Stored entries
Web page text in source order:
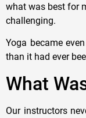
what was best for
challenging.
Yoga became
than it had ever
What
Our instructors
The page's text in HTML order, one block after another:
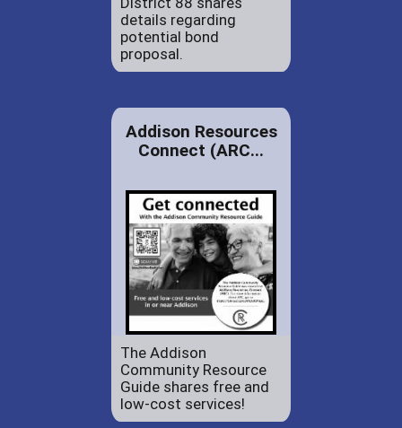
details regarding
potential bond
proposal.
Addison Resources
Connect (ARC...
The Addison
Community Resource
Guide shares free and
low-cost services!
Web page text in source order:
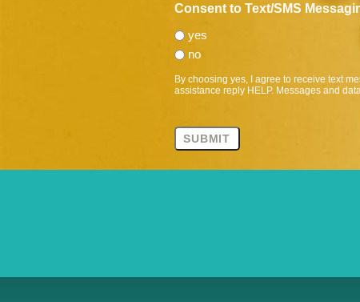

WHAT THE TASK ASKS: Once the pictures are set aside, restate the remaining data above exactly.

ANSWER TO THE PROBLEM:
Web page text in source order:
what was best for
challenging.
Yoga became
than it had ever
What
Our instructors
The page's text in HTML order, one block after another:
details regarding
potential bond
proposal.
Addison Resources
Connect (ARC...
The Addison
Community Resource
Guide shares free and
low-cost services!
Web page text in source order:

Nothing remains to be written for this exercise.